Over an individual’s life, the immune system declines in function, a process accompanied by an increase in inflammation. This ultimately leads to an inability to cope with infections and a higher risk of chronic diseases such as cancer and heart disease, the leading causes of death among older people. Due to the high complexity of the immune system, no real metric of immunological health exists in the clinic beyond the Complete Blood Count. This lab test, which has been in existence since 1957, enumerates the abundance of immune cells, but at a resolution too low to identify anything but extreme conditions.

Enter the new monitoring system developed by the Technion-Stanford team. Their study characterized annually, at high resolution and with thousands of different parameters, the immune systems of 135 healthy people at different ages over a period of nine years. The researchers collected rich longitudinal data that allowed for the capture a pattern of immune cellular changes occurring over time that are common to all adults, irrespective of individual differences between peoples’ immune systems.

“Individuals varied only at the rate their immune system changes, not in the actual pattern of change,” said Shai Shen-Orr, Associate Professor in the Technion’s Rappaport Faculty of Medicine and lead co-senior author of the study. “This allowed us to map a path of how the immune system ages and to quantify an individual’s immune age. Unlike your actual chronological age, the immune-age is intimately tied to the state of one’s immune system, the body’s chief sentinel. We can therefore capture medically relevant information using immune age that physicians would otherwise miss.”

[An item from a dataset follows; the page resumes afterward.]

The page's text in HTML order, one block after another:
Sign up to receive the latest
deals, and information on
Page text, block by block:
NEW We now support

Using the new method, the researchers quantified the immune age of more than 2,000 adults who participated in the Framingham Heart Study, which has been carried out among people living in the Boston area for more than half a century. By analyzing the data collected on this large sample, the researchers showed that advanced immune age predicts mortality at an older age beyond known risk factors. In other words, although they may be in the same age group, people with an “older” immune system are at higher risk of dying than people with a “young” immune system.

“This paper represents a very important step towards developing useful measures of immunological health, especially as it could help to identify who is at risk for cardiovascular and other diseases,” said Professor Mark M. Davis, Head of the Stanford Institute for Immunity, Transplantation and Infection and the other co-senior author of the study. “It’s been sixty years since the last immunological benchmarks (CBCs) were introduced into general medical practice and so it’s high time we had something much more sophisticated such as we describe here, that reflects the tremendous explosion of knowledge that we have had in the field in this time.”

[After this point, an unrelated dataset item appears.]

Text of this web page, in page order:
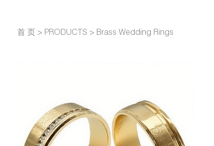
首 页 > PRODUCTS > Brass Wedding Rings
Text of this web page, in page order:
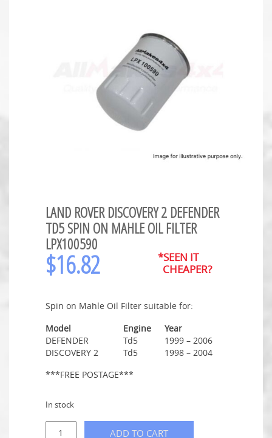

Because immune age is also affected by genetics, the researchers want to characterize the immune age of populations with a genetic predisposition to a long life, such as descendants of people who passed the age of 100. “By doing so, we may characterize genes that affect immune age,” said Prof. Shen-Orr. “In addition, the method we developed will make possible identification of lifestyle, habits and medications that affect immune age positively or negatively.”

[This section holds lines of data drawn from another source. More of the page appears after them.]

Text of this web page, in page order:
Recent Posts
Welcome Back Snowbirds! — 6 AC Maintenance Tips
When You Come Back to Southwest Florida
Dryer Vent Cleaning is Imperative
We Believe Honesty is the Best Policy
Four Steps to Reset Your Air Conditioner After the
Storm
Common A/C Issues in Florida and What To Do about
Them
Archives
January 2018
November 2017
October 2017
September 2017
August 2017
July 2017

The research was published in the prestigious journal Nature Medicine and was led by Prof. Shai Shen-Orr of the Technion-Israel Institute of Technology and Prof. Mark Davis of Stanford University, with co-first authors, doctoral student Ayelet Alpert and Dr. Yishai Pickman of the Rappaport Faculty of Medicine, together with other Technion and Stanford researchers. The research has been supported by grants from the US National Institutes of Health (NIH-NIAID), the Ellison Foundation, the Howard Hughes Institute, the Israel Science Foundation, the Rappaport Institute and the Kollek and Taub Family Awards.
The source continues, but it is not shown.